Search multiple databases, not just one
No single database covers all relevant literature. A comprehensive search strategy typically includes PubMed or MEDLINE (for biomedical), Web of Science or Scopus (for broad coverage), Semantic Scholar (for AI-assisted discovery), and field-specific databases (PsycINFO, ERIC, SSRN, arXiv, etc.). AI tools are not substitutes for multi-database searching.
Document your search strategy
A reproducible literature review requires documentation of search terms, databases searched, date of search, and inclusion/exclusion criteria. If you used AI tools, document which ones and how. This is required for systematic reviews and good practice for any literature-based research.
Update near submission
A literature search conducted 12 months before submission may miss significant recent publications. Run a final update search — targeting the same databases with the same strategy — shortly before submission to ensure the review reflects the current state of the field.

Citation networks and intellectual genealogy

Understanding how a field has developed — which papers built on which, where paradigm shifts occurred, and which contributions are genuinely foundational versus highly cited for incidental reasons — is a kind of scholarly knowledge that takes years to develop through experience. Citation network tools can accelerate this understanding significantly.

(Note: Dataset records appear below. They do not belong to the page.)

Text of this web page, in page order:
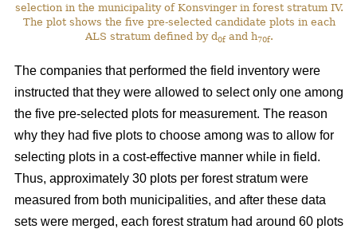
selection in the municipality of Konsvinger in forest stratum IV.
The plot shows the five pre-selected candidate plots in each
ALS stratum defined by d0fand h70f.
The companies that performed the field inventory were
instructed that they were allowed to select only one among
the five pre-selected plots for measurement. The reason
why they had five plots to choose among was to allow for
selecting plots in a cost-effective manner while in field.
Thus, approximately 30 plots per forest stratum were
measured from both municipalities, and after these data
sets were merged, each forest stratum had around 60 plots
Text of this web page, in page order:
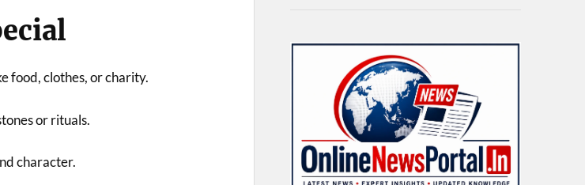
food, clothes, or charity.
or rituals.
character.
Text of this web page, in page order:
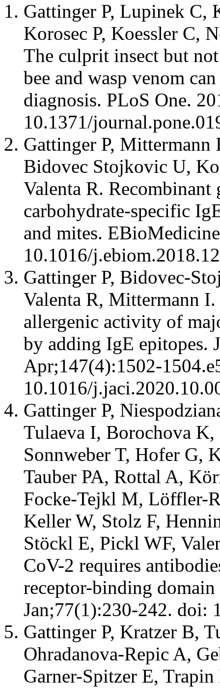
Gattinger P, Lupinek
Korosec P, Koessler C,
The culprit insect but
bee and wasp venom
diagnosis. PLoS One.
10.1371/
Gattinger P,
Bidovec Stojkovic U,
Valenta R.
carbohydrate-specific
and mites.
10.1016/
Gattinger P, Bidovec-
Valenta R, Mittermann
allergenic activity of
by adding IgE
Apr;147(4):1502-
10.1016/
Gattinger P,
Tulaeva I, Borochova K,
Sonnweber T, Hofer G,
Tauber PA, Rottal A,
Focke-Tejkl M, Löffler-
Keller W, Stolz F,
Stöckl E, Pickl WF,
CoV-2 requires
receptor-binding
Jan;77(1):230-242. doi:
Gattinger P, Kratzer B,
Ohradanova-Repic A,
Garner-Spitzer E,

The key insight from citation network analysis is that citation frequency is a poor proxy for intellectual importance. Some papers are heavily cited because they are genuinely foundational; others because they provide a convenient benchmark or were published in a high-visibility venue at the right moment. Papers with profound impact in a field are sometimes under-cited by modern standards because they predated the era of dense citation practice, or because their ideas were so thoroughly absorbed that subsequent work no longer cites them explicitly.

ResearchRabbit and Connected Papers help you trace intellectual genealogies in both directions: backward to foundational work that established the framework your literature operates within, and forward to see how influential papers have been applied, extended, and sometimes contradicted by subsequent work. This genealogical knowledge is one of the most important things a thorough literature review provides — and it is something AI tools can substantially accelerate without replacing the judgment required to interpret what you find.

What Good AI-Assisted Literature Work Looks Like

A researcher working at the frontier uses AI tools to extend the reach of their literature work, not to replace the critical engagement that makes a literature review valuable. They use Elicit to surface papers they might have missed and to extract structured data across a corpus; they use ResearchRabbit to explore citation networks and discover seminal work; they use a general-purpose LLM to help articulate syntheses they have already developed from reading; and they personally read every paper they cite. The resulting literature review is both broader and deeper than what the same researcher could have produced without AI — and every claim in it is grounded in their own engagement with primary sources.